Startups in San Francisco raise $18 million just to afford the compute.
Some raise hundreds of millions.
We're doing the same kind of work bootstrapped. No venture capital. Essentially no leverage.
I want to be honest about why we can even attempt that, because the honest version is uncomfortable.
We got lucky, and luck isn't a strategy
Before this, we built a fintech company. It made money.
We still earn monthly revenue from a SaaS business we wound down.
That cushion is the only reason we could absorb what building AI costs.
Without it, we would not have started. Full stop.
The cost is the gate
People assume the hard part of AI is the ideas, or the engineering talent.
For a growing number of teams, it isn't. It's the bill.
To fine-tune real models you need GPUs. Renting them - if you can even get a quota - runs into thousands of dollars a week.
We were quoted $14,000 a week by one provider.
That cost lands before you ship a single feature. Before you even know if the thing works.
So the question stops being "can you build it?"
It becomes "can you afford to find out?"
This isn't an anti-VC rant
Venture capital isn't the villain here.
For a lot of companies it's the right tool, and the best investors earn their keep many times over.
The problem is narrower, and more structural than "VC bad."

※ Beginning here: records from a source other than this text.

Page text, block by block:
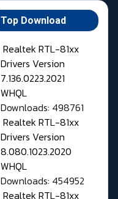
Top Download
Realtek RTL-81xx
Drivers Version
7.136.0223.2021
WHQL
Downloads: 498761
Realtek RTL-81xx
Drivers Version
8.080.1023.2020
WHQL
Downloads: 454952
Realtek RTL-81xx
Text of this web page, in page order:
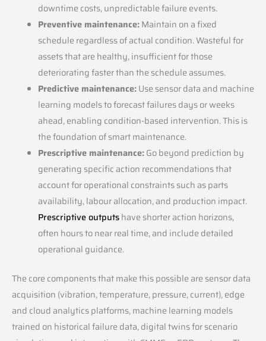
downtime costs, unpredictable failure events.
Preventive maintenance:Maintain on a fixed
schedule regardless of actual condition. Wasteful for
assets that are healthy, insufficient for those
deteriorating faster than the schedule assumes.
Predictive maintenance:Use sensor data and machine
learning models to forecast failures days or weeks
ahead, enabling condition-based intervention. This is
the foundation of smart maintenance.
Prescriptive maintenance:Go beyond prediction by
generating specific action recommendations that
account for operational constraints such as parts
availability, labour allocation, and production impact.
Prescriptive outputshave shorter action horizons,
often hours to near real time, and include detailed
operational guidance.
The core components that make this possible are sensor data
acquisition (vibration, temperature, pressure, current), edge
and cloud analytics platforms, machine learning models
trained on historical failure data, digital twins for scenario

When the cheapest way to learn whether your idea works costs more than most people will ever raise, the decision about what gets built moves upstream - to whoever controls the capital.

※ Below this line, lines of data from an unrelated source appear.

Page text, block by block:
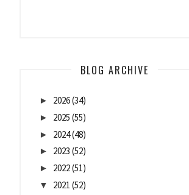
BLOG ARCHIVE
► 2026(34)
► 2025 (55)
► 2024(48)
► 2023 (52)
► 2022(51)
▼ 2021 (52)
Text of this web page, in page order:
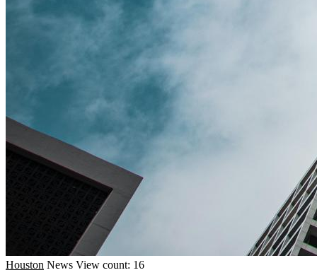
Houston News View count: 16

The model doesn't get a vote. Neither does the market.
The check does.
What that does to who gets to build
When the entry fee is millions, the field narrows to people who already have millions - or who can convince someone with millions to write a check.
That isn't a meritocracy.
It's a filter on access to capital, dressed up as a filter on ability.

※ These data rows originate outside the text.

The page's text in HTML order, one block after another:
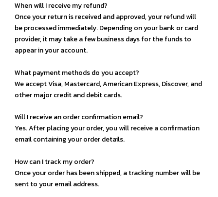
When will I receive my refund?
Once your return is received and approved, your refund will
be processed immediately. Depending on your bank or card
provider, it may take a few business days for the funds to
appear in your account.
What payment methods do you accept?
We accept Visa, Mastercard, American Express, Discover, and
other major credit and debit cards.
Will I receive an order confirmation email?
Yes. After placing your order, you will receive a confirmation
email containing your order details.
How can I track my order?
Once your order has been shipped, a tracking number will be
sent to your email address.

The most capable builder in a mid-size Canadian city, or in Lagos, or in São Paulo, may simply never get to try.
Not because they can't.
Because they can't afford the room.
Why this matters even if you'll never train a model
If only the well-funded can build AI, then AI gets built by a very narrow slice of the world.
And it inherits that slice's blind spots.
The tools everyone ends up depending on get shaped by whoever could afford to make them.
That should bother you even if you never plan to touch a model yourself.
What we're trying to do about it
We can't fix the cost of GPUs.
But we can refuse to hoard what we learn paying it.
Everything we build ships open weight and open source at getsimpledirect.com - models, datasets, and the methods we figured out the expensive way.
The goal is simple: lower the entry fee for the next team by as much as we possibly can.
We made it into the room the slow way.
The least we can do is leave the door open behind us.
The line I keep coming back to
The barrier to building AI isn't talent.
It's whether you can afford to be in the room.
Until that changes, the most useful thing the people already inside can do is hand the next person a key.